DATA LISTING START
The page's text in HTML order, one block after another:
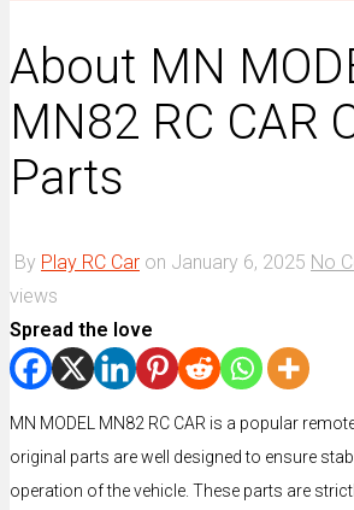
About MN
MN82 RC CAR
Parts
By Play RC Car on January 6, 2025 No
views
Spread the love
MN MODEL MN82 RC CAR is a popular
original parts are well designed to ensure
operation of the vehicle. These parts are
DATA LISTING END
→ **ASSIGNED TASK**
Write the listing out exactly, apart from its pictures.

→ **SOLUTION FOR THIS EXERCISE**
The page's text in HTML order, one block after another:
About MN
MN82 RC CAR
Parts
By Play RC Car on January 6, 2025 No
views
Spread the love
MN MODEL MN82 RC CAR is a popular
original parts are well designed to ensure
operation of the vehicle. These parts are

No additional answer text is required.